My wife and I have been married 9 years now, both of us having been married before. I am 49 she is 52. She was married 19 years to her first love and had only been with 3 other men before meeting me.
In 2008 she had an affair with a coworker on and off for 9 months. I caught her the first week and she claimed she broke it off, she quit the job but did not quit him for 9 months. After I found out about it again I was devastated, we went to counseling and have worked it out. In summer 2010 she joined Facebook and began playing the games available leading to making friends and soon after making friends she left herself logged on day and her messages that she forgot to delete told me she had a special friend that she was texting and calling. At first she got all defensive and mad because I was "checking up" on her like I didnt trust her....well duh?? She stopped that friend only to move on to others, this I know because I installed a ke ylogger that even recorded her video chats. One guy she even did a strip tease for several times. he was 15 years younger than her so she was feeling very special. Everday after I walked out the door for work she would log on to see him and then talk me down. This went on for a few weeks before I confronted her and told her to decide what she wanted because I am finished. Same crap different day she acted like the victim.

She is still on facebook everyday for hours neglecting the house, herself, and our marriage playing stupid games.
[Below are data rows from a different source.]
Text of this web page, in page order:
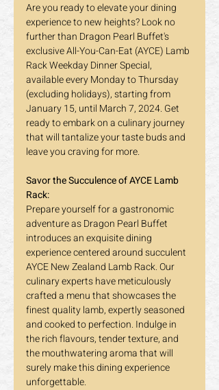
Are you ready to elevate your dining
experience to new heights? Look no
further than Dragon Pearl Buffet's
exclusive All-You-Can-Eat (AYCE) Lamb
Rack Weekday Dinner Special,
available every Monday to Thursday
(excluding holidays), starting from
January 15, until March 7, 2024. Get
ready to embark on a culinary journey
that will tantalize your taste buds and
leave you craving for more.
Savor the Succulence of AYCE Lamb
Rack:
Prepare yourself for a gastronomic
adventure as Dragon Pearl Buffet
introduces an exquisite dining
experience centered around succulent
AYCE New Zealand Lamb Rack. Our
culinary experts have meticulously
crafted a menu that showcases the
finest quality lamb, expertly seasoned
and cooked to perfection. Indulge in
the rich flavours, tender texture, and
the mouthwatering aroma that will
surely make this dining experience
unforgettable.
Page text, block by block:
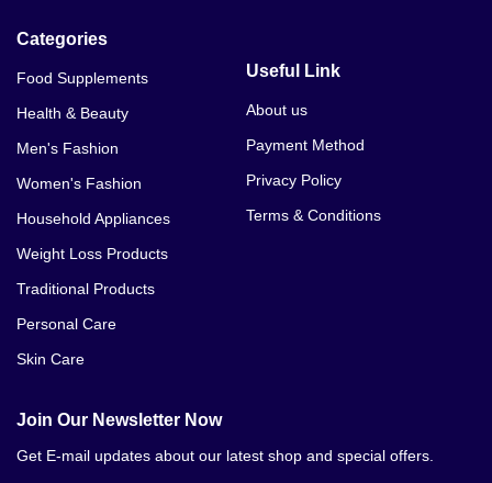
Categories
Food Supplements
Health & Beauty
Men's Fashion
Women's Fashion
Household Appliances
Weight Loss Products
Traditional Products
Personal Care
Skin Care
Useful Link
About us
Payment Method
Privacy Policy
Terms & Conditions
Join Our Newsletter Now
Get E-mail updates about our latest shop and special offers.
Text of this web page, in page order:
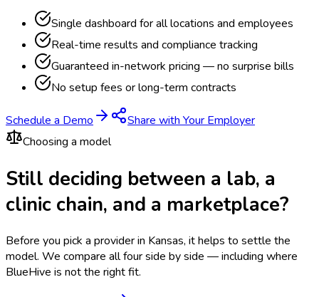
Single dashboard for all locations and employees
Real-time results and compliance tracking
Guaranteed in-network pricing — no surprise bills
No setup fees or long-term contracts
Schedule a Demo
Share with Your Employer
Choosing a model
Still deciding between a lab, a
clinic chain, and a marketplace?
Before you pick a provider in Kansas, it helps to settle the
model. We compare all four side by side — including where
BlueHive is not the right fit.

I no longer check her activity online because I just dont care anymore. I have been off work for 6 months now at home all day with her so I know she is no longer cam chatting but as for messaging I have no clue. I am tired of talking about it with her over and over again just to go back to being online all day and at times hope she does find someone to make her happy just to set me free. I have told her time and time again her addiction is going to be our end. She stops for a few days at best only to get back in that chair for hours on end ever day.

I am tired of being alone and taken for granted, money is very tight so even splitting will be tough.


----------



## EleGirl (Dec 3, 2011)

I can understand the not caring any more. Do you have any family or friends you can move in with just to get away from her? 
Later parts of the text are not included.